Dopaminergic Function
Fluorodopa Positron Emission Tomography
There have been three published PET studies using 18F-DOPA ligand in the evaluation of RLS. The small study by Trenkwalder and colleagues1 compared 4 RLS subjects with 10 control subjects and found no difference in either caudate or putamen uptake of isotope between the groups. Turjanski and associates2 compared 13 RLS subjects with 14 control subjects and found a significant decrease in isotope in the putamen but not in the caudate of RLS subjects. This decrease, however, was much less than that commonly detected in patients with Parkinson’s disease. About 40% of the RLS subjects in this study were receiving dopaminergic agents before the study; these medications were stopped about 36 hours before the scan. In a post hoc analysis, they compared the findings for 8 drug-naïve RLS subjects with findings for control subjects, but the results were not different. The dopamine-2 receptor (D2R) binding potential (BP) was also studied by PET (see later) in this same group of subjects, thus allowing for a comparison with 18F-DOPA results. They found a strong correlation (r = 0.62. p =.02) between 18F-DOPA Ki and D2R BP in the putamen for the RLS group. RLS severity and total sleep time did not correlate with any of the PET measures. Ruottinen and associates3 studied nine drug-naïve RLS subjects and found a significant decrease in both putamen and caudate compared with 27 matched control subjects. What is unclear from this study is the exact clinical nature of the supposed RLS group, because the authors refer to this group as having “RLS and PLMD (periodic limb movement disorder).”

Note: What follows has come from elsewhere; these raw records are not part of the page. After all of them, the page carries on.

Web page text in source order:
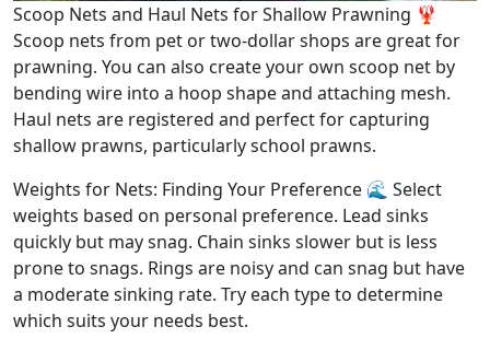
Scoop Nets and Haul Nets for Shallow Prawning 🦞
Scoop nets from pet or two-dollar shops are great for
prawning. You can also create your own scoop net by
bending wire into a hoop shape and attaching mesh.
Haul nets are registered and perfect for capturing
shallow prawns, particularly school prawns.
Weights for Nets: Finding Your Preference 🌊 Select
weights based on personal preference. Lead sinks
quickly but may snag. Chain sinks slower but is less
prone to snags. Rings are noisy and can snag but have
a moderate sinking rate. Try each type to determine
which suits your needs best.
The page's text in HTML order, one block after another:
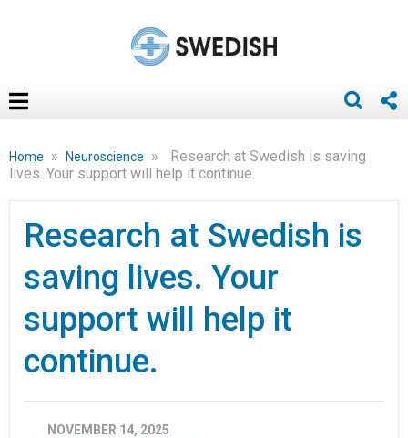
Home » Neuroscience »
Research at Swedish is saving
lives. Your support will help it continue.
Research at Swedish is
saving lives. Your
support will help it
continue.
NOVEMBER 14, 2025
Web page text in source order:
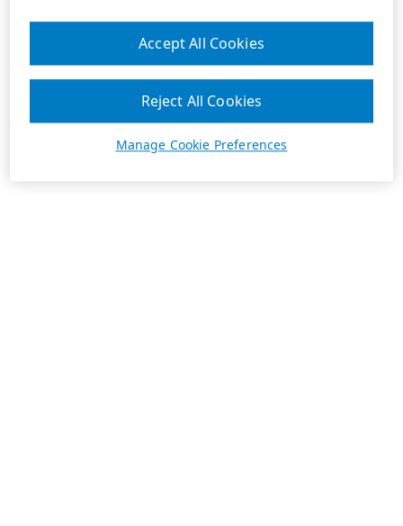
Manage Cookie Preferences
Reject All Cookies
Accept All Cookies
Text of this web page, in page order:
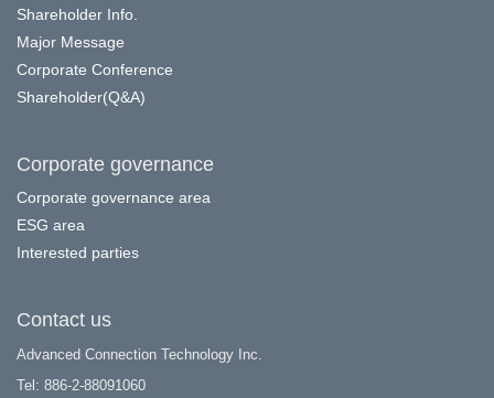
Shareholder Info.
Major Message
Corporate Conference
Shareholder(Q&A)
Corporate governance
Corporate governance area
ESG area
Interested parties
Contact us
Advanced Connection Technology Inc.
Tel: 886-2-88091060
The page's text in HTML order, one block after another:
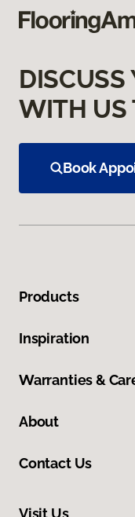
DISCUSS
WITH US
Book
Products
Inspiration
Warranties &
About
Contact Us
Visit Us
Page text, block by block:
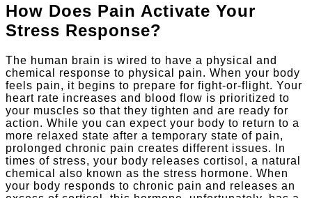
How Does Pain Activate Your
Stress Response?
The human brain is wired to have a physical and
chemical response to physical pain. When your body
feels pain, it begins to prepare for fight-or-flight. Your
heart rate increases and blood flow is prioritized to
your muscles so that they tighten and are ready for
action. While you can expect your body to return to a
more relaxed state after a temporary state of pain,
prolonged chronic pain creates different issues. In
times of stress, your body releases cortisol, a natural
chemical also known as the stress hormone. When
your body responds to chronic pain and releases an
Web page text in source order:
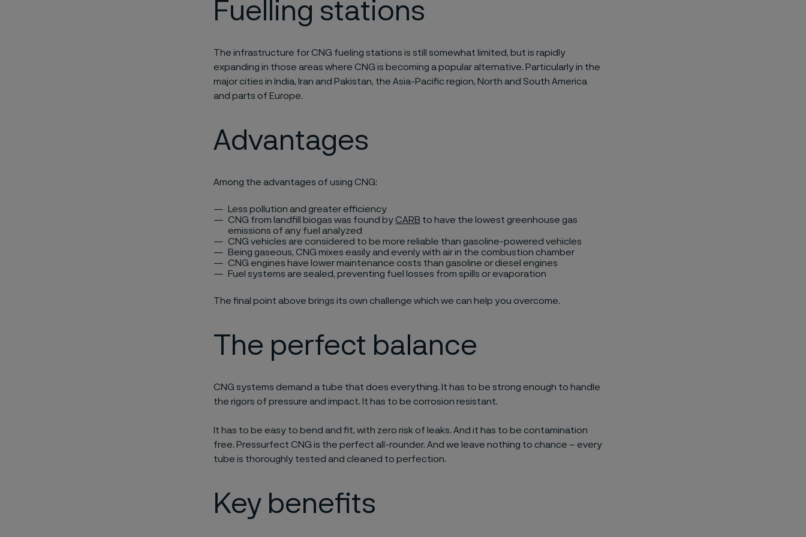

The degree of decrease in 18F-DOPA isotope in RLS patients is relative small (about 10%) compared with that seen in patients with Parkinson’s disease or other neurodegenerative disorders.4,5 Even if small, the real question is what does any difference, large or small, mean with regard to 18F-DOPA isotope? Studies of this basic question have lead to the conclusion that 18F-DOPA isotope defines a complex multisystem process: cell uptake, decarboxylation, vesicular uptake, release, and metabolism—all contribute in a dynamic way to the kinetics (Ki) of this isotope.6,7 Therefore, the most that can be said about the findings is that there are subtle dynamic changes in the turnover of dopamine in the putamen (and possibly caudate) of RLS patients.

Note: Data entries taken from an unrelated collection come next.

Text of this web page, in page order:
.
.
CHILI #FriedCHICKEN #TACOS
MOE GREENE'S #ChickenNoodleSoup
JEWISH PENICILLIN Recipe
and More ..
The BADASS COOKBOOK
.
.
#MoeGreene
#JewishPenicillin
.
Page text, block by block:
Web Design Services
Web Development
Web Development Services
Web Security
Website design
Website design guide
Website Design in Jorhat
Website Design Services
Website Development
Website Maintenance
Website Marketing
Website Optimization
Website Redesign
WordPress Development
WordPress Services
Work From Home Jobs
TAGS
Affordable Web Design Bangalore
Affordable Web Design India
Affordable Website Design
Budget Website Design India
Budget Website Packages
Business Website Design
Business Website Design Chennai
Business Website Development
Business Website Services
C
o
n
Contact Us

Studies of Dopamine-2 Receptor
Staedt and colleagues8–10 were the first to evaluate RLS for possible changes in D2R BP using SPECT techniques. This involved a series of three reported studies in 1993 and 1995. All three studies reported a decrease in D2R BP in the striatum of RLS compared with control subjects. However, there were several critical issues in regard to methodology. First, the RLS population was poorly defined and included subjects with pure PLMD (i.e., no RLS symptoms). Second, in two of the three studies, subjects were undergoing treatment and were withdrawn only 36 hours before the SPECT procedure.8,9 In the last study, the authors reported, “RLS patients were free of drugs interfering with central dopaminergic system.”10 It is unclear if those patients were drug-naïve or did not take drugs prior to the procedure. Finally, there were significant age differences, with the control subjects being hospital staff members and much younger than the RLS subjects. This is important, as a strong inverse correlation between age and D2R BP has been reported (see later).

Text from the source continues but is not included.